## Your task:
What you return must match the entries word for word, minus the pictures.

* * * * * * * * *

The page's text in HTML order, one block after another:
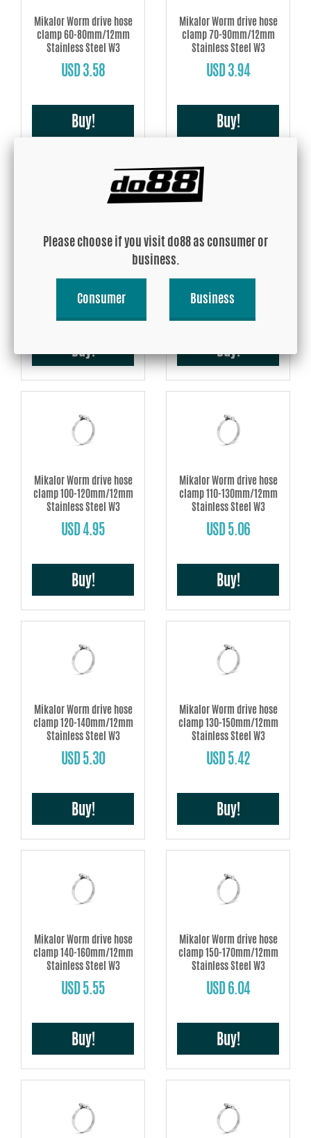
Mikalor Worm drive hose
clamp 60-80mm/12mm
Stainless Steel W3
USD 3.58
Buy!
Mikalor Worm drive hose
clamp 70-90mm/12mm
Stainless Steel W3
USD 3.94
Buy!
Mikalor Worm drive hose
Stainless Steel W3
USD 4.08
Buy!
Mikalor Worm drive hose
Stainless Steel W3
USD 4.45
Buy!
Mikalor Worm drive hose
clamp 100-120mm/12mm
Stainless Steel W3
USD 4.95
Buy!
Mikalor Worm drive hose
clamp 110-130mm/12mm
Stainless Steel W3
USD 5.06
Buy!
Mikalor Worm drive hose
clamp 120-140mm/12mm
Stainless Steel W3
USD 5.30
Buy!
Mikalor Worm drive hose
clamp 130-150mm/12mm
Stainless Steel W3
USD 5.42
Buy!
Mikalor Worm drive hose
clamp 140-160mm/12mm
Stainless Steel W3
USD 5.55
Buy!
Mikalor Worm drive hose
clamp 150-170mm/12mm
Stainless Steel W3
USD 6.04
Buy!
Please choose if you visit do88 as consumer or
business.
Consumer Business

* * * * * * * * *

## Answer space:
The page's text in HTML order, one block after another:
Mikalor Worm drive hose
clamp 60-80mm/12mm
Stainless Steel W3
USD 3.58
Buy!
Mikalor Worm drive hose
clamp 70-90mm/12mm
Stainless Steel W3
USD 3.94
Buy!
Mikalor Worm drive hose
Stainless Steel W3
USD 4.08
Buy!
Mikalor Worm drive hose
Stainless Steel W3
USD 4.45
Buy!
Mikalor Worm drive hose
clamp 100-120mm/12mm
Stainless Steel W3
USD 4.95
Buy!
Mikalor Worm drive hose
clamp 110-130mm/12mm
Stainless Steel W3
USD 5.06
Buy!
Mikalor Worm drive hose
clamp 120-140mm/12mm
Stainless Steel W3
USD 5.30
Buy!
Mikalor Worm drive hose
clamp 130-150mm/12mm
Stainless Steel W3
USD 5.42
Buy!
Mikalor Worm drive hose
clamp 140-160mm/12mm
Stainless Steel W3
USD 5.55
Buy!
Mikalor Worm drive hose
clamp 150-170mm/12mm
Stainless Steel W3
USD 6.04
Buy!
Please choose if you visit do88 as consumer or
business.
Consumer Business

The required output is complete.